Final Project - CS3708: Decision Support Systems

CS3708: Decision Support Systems
Semester 1/2010
Dr. Md Maruf Hasan

Course Project: 30%

  1. Create or choose a suitable dataset for classification. The UCI Machine Learning Archive is a good source of dataset.

  1. Choose a suitable tool and learn about the tool thoroughly: WEKA, DTREG, XLMiner etc. are to name a few. Go though the documentation (at least the tutorials and examples). (See WEKA tutorial on S-Class)

  1. Each tool helps you how to preprocess the dataset (such as, discretization, missing value), as well as visualize the dataset. Also help you to build, evaluate and compare each classifier performance (accuracy, error, etc.)

  1. On 24 September, each student will be asked to make a Presentation. You should introduce your dataset and the kind of preprocessing and analysis you made.
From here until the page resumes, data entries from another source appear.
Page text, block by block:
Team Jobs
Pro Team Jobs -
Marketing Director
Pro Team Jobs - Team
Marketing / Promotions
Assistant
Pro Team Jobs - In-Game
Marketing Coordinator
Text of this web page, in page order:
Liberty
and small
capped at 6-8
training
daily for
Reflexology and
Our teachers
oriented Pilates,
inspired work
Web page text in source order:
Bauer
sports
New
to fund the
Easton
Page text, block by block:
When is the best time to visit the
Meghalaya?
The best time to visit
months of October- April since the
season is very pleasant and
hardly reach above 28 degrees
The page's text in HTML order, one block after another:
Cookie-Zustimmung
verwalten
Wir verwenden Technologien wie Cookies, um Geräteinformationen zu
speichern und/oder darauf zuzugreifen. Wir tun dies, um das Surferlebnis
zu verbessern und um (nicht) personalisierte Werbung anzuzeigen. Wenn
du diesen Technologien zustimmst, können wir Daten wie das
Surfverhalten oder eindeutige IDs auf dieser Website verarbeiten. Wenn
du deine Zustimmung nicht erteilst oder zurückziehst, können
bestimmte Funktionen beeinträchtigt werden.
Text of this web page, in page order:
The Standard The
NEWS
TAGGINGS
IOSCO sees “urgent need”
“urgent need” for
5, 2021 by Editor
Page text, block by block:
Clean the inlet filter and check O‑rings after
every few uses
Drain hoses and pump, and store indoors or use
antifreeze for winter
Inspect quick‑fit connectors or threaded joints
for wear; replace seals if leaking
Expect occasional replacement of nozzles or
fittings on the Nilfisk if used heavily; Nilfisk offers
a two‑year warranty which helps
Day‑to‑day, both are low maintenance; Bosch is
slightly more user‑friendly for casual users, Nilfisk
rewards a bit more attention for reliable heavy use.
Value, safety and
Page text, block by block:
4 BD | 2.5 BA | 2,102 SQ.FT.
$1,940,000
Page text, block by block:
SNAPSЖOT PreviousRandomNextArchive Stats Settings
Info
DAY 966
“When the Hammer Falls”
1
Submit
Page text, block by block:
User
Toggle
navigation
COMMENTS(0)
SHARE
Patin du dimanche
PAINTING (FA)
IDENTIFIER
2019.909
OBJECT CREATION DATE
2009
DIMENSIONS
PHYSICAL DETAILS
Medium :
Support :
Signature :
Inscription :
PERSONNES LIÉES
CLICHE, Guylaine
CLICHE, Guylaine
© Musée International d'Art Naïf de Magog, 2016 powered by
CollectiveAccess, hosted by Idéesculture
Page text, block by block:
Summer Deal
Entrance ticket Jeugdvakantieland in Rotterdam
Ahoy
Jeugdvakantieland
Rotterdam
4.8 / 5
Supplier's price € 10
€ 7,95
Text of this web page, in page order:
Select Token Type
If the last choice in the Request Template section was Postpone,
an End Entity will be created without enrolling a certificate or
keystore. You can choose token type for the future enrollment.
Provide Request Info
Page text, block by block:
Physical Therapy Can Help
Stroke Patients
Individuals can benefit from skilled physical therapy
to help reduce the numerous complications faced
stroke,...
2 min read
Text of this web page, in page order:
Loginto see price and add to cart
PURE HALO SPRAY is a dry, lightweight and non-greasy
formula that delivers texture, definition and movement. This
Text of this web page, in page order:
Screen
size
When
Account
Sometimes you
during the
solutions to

Students are expected to use decision tree or regression tree algorithms to analyze the dataset in a comprehensive way and make comparison and conclusions. (10 minutes presentation + 5 minutes Q&A), 15%

  1. You should also prepare a Report and submit it to me in hardcopy by 1 October. (A sample report is made available on S-Class system for your reference), 15%

  1. Please feel free to discuss with me about project related query – Talk to me or e-mail me your queries.
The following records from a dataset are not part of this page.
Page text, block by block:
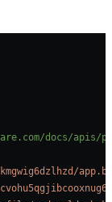
docs/apis/
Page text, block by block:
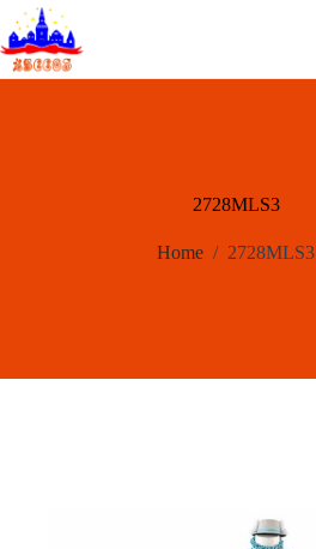
Skip
to
content
2728MLS3
Home / 2728MLS3
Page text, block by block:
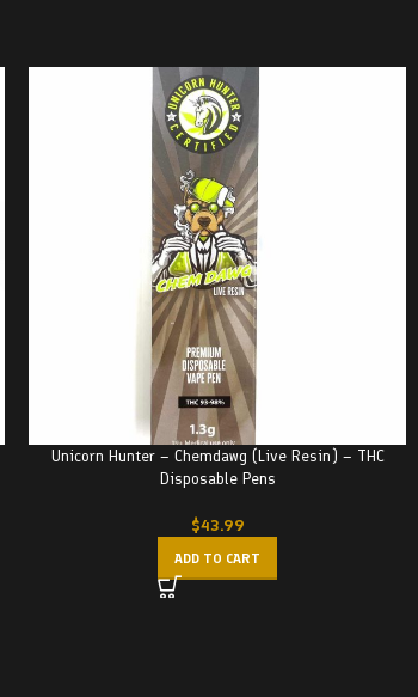
Unicorn Hunter – Chemdawg (Live Resin) – THC
Disposable Pens
$43.99
ADD TO CART
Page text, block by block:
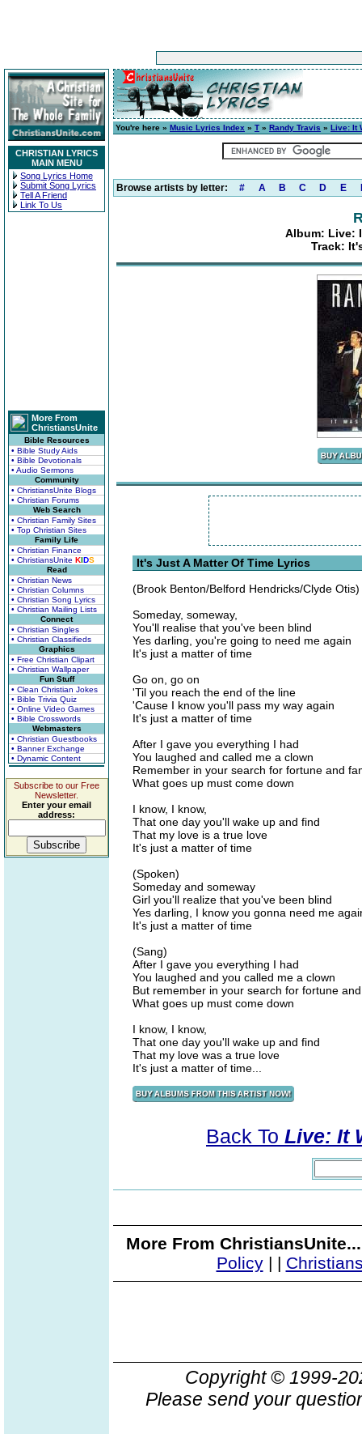
CHRISTIAN LYRICS
MAIN MENU
Song Lyrics Home
Submit Song Lyrics
Tell A Friend
Link To Us
More From
ChristiansUnite
Bible Resources
• Bible Study Aids
• Bible Devotionals
• Audio Sermons
Community
• ChristiansUnite Blogs
• Christian Forums
Web Search
• Christian Family Sites
• Top Christian Sites
Family Life
• Christian Finance
• ChristiansUnite KIDS
Read
• Christian News
• Christian Columns
• Christian Song Lyrics
• Christian Mailing Lists
Connect
• Christian Singles
• Christian Classifieds
Graphics
• Free Christian Clipart
• Christian Wallpaper
Fun Stuff
• Clean Christian Jokes
• Bible Trivia Quiz
• Online Video Games
• Bible Crosswords
Webmasters
• Christian Guestbooks
• Banner Exchange
• Dynamic Content
Subscribe to our Free
Newsletter.
Enter your email
address:
You're here » Music Lyrics Index » T » Randy Travis » Live: It
Browse artists by letter: # A B C D E
Album: Live:
Track:
It's Just A Matter Of Time Lyrics
(Brook Benton/Belford Hendricks/Clyde Otis)
Someday, someway,
You'll realise that you've been blind
Yes darling, you're going to need me again
It's just a matter of time
Go on, go on
'Til you reach the end of the line
'Cause I know you'll pass my way again
It's just a matter of time
After I gave you everything I had
You laughed and called me a clown
Remember in your search for fortune and
What goes up must come down
I know, I know,
That one day you'll wake up and find
That my love is a true love
It's just a matter of time
(Spoken)
Someday and someway
Girl you'll realize that you've been blind
Yes darling, I know you gonna need me
It's just a matter of time
(Sang)
After I gave you everything I had
You laughed and you called me a clown
But remember in your search for fortune
What goes up must come down
I know, I know,
That one day you'll wake up and find
That my love was a true love
It's just a matter of time...
Back To Live: It
More From
Policy| |
Copyright © 1999-
Please send your
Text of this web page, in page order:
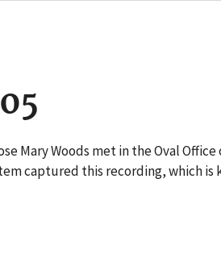
Mary Woods met in the Oval
captured this recording, which is
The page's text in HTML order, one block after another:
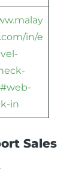
in/e
in
Sales

  1. Also note that the Final Exam is scheduled on 1 October, Friday (open book)

CS3708 Decision Support Systems, Semester 1, Academic Year 2010-2011

CS3708 Decision Support Systems, Semester 1, Academic Year 2010-2011

Instructor: Dr. Md Maruf Hasan
Lecturer, School of Technology
Shinawatra University
E-mail: maruf@shinawatra.ac.th; Mobile: 085 163 1564
Lecture Hours: Fridays, 0900-1200, Main Building, 307
Office Hours: Thursdays & Fridays 1300-1600

Course Description: This course introduces the historical roots, theoretical foundations, contexts and applications of Decision Support Systems (DSS) in business computing. The focus is on how techniques for business intelligence can be applied, enhanced, extended, and integrated in the development of computer based DSS that can support realistic, multi-criteria, multi-participant decision making processes.
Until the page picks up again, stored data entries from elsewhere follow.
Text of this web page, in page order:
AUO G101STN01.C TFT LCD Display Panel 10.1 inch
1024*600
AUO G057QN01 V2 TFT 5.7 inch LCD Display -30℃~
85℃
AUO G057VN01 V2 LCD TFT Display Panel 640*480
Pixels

Course Delivery Strategy: Lecture is based on the main textbook (Turban's Decision Support and Business Intelligence Systems, DSBIS) supplemented with examples taken from the Web and other references. Selected chapters from Anderson’s Quantitative Methods for Business (QMB) will be covered as basis of mathematical modeling. 

The first half of the semester, we focus on basic techniques with concrete examples. In the second half, we learn about how to use available commercial and open-source tools. Throughout the course, several modeling techniques along with available software/tools will be introduced. During the Project Meeting datasets from business and scientific domains will be introduced and students will be asked to choose suitable models and tools to analyze those data using more than one tools and models to perform a comparative analysis. Project report and final presentation are due in the final weeks.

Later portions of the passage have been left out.